Plaintiff presented a third time at Mercy Medical Center for emergency-room care on August 12, 2008. He described having chest pain off and on since the previous afternoon and reported numbness on his left side and then his whole body. Tr. 495-502. After multiple tests he was discharged with instructions to return if his chest pain changed in character. Tr. 497.

Plaintiff presented a fourth time at the emergency room of Mercy Medical Center on November 11, 2008, describing symptoms of dizziness, nausea, headache, high blood pressure, left-side chest pain, and left arm cramps. Tr. 491. Plaintiff was treated with Meclizine, an anti-nausea medication; his blood pressure decreased from 194/97 to 167/105; and he was discharged with prescriptions for medication to treat high blood pressure. Tr. 492.

Plaintiff made two additional visits to the emergency room at Providence Medford Medical Center on February 20, 2009, and March 1, 2010. Tr. 585-87, 705-07. His records from the first visit list his initial chief complaint as left-side body pain and numbness and note Plaintiff was a "poor historian." Tr. 585. His records from the second visit indicate he presented describing symptoms of chest pain and also sharp pain that traveled around. Tr. 705. At both visits Plaintiff's symptoms included bradycardia, and Plaintiff received, among other tests, a chest x-ray and an EKG. Ultimately Plaintiff was discharged to walk home. Tr. 587, 707.

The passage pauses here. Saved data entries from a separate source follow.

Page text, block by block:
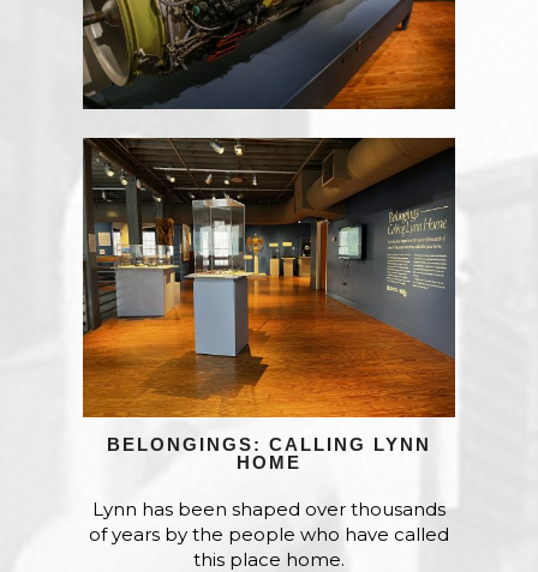
BELONGINGS: CALLING LYNN
HOME
Lynn has been shaped over thousands
of years by the people who have called
this place home.

IV. Ongoing Evaluation of Plaintiff's Physical Impairment

Plaintiff was examined by Timothy Fernstrom, D.O., on February 17, 2007. Tr. 469. Dr. Fernstrom noted Plaintiff reported being a "slow learner, " which Dr. Fernstrom regarded as warranting follow-up from a psychological specialist. Tr. 469, 472. As to Plaintiff's physical abilities, Dr. Fernstrom concluded:

I would not expect that the claimant would be able to stand and walk more than 4-6 hours during an eight-hour workday... I would not expect him to be able to sit for more than two hours during an eight-hour workday and this would be with several breaks. I would not expect the claimant to be able to lift any amount of weight. He would not be able to perform a job where bending, stooping, or crouching are a part of the job.

Tr. 472.

In January 2009 Kurt Brewster, M.D., examined Plaintiff and noted he walked with an antalgic gait. Tr. 521. He noted some of Plaintiff's reports of back pain were not reasonable as he reported pain in tests that did not involve muscles of the low back. Tr. 521. Dr. Brewster listed the medical records he had available for review, which included "only a single note" about Plaintiff's back injury from Dr. Thrall and some medical records from emergency-room visits where Plaintiff was tested and treated for chest pain. Tr. 517-18. Without the benefit of seeing Plaintiff's back-pain treatment records, Dr. Brewster concluded Plaintiff could occasionally lift and carry up to 100 pounds and occasionally climb ladders and scaffolds. Tr. 530.

On February 11, 2009, Plaintiff was examined by Robin Rose, M.D. Tr. 535. Dr. Rose stated Plaintiff walked with a somewhat unsteady gait and noted lumbar and cervical paravertebral muscle spasms, tenderness to palpation with stiff tissue texture, and some crepitus especially in the neck. Tr. 538-39, 541. Dr. Rose noted Plaintiff was disheveled, wore very soiled clothing, and had a flat affect. Tr. 541. Dr. Rose diagnosed Plaintiff with, among other things, cervical flexion deformity and lumbar degenerative disc disease. Tr. 541. She stated Plaintiff could sit for four hours with breaks every thirty minutes to change position. Tr. 542. She also concluded Plaintiff could lift or carry 10 pounds frequently and 20 pounds occasionally, but he could not reliably balance or stoop. Tr. 542.

In March 2009 imaging studies of Plaintiff's back and shoulder showed moderate degenerative disc disease at C5-C6 and osseous bridges at his coracoclavicular joint. Tr. 544-45. Additional radiographs of the lumbar spine on April 8, 2009, supported conclusions of degenerative changes throughout the lumbar spine. Tr. 583.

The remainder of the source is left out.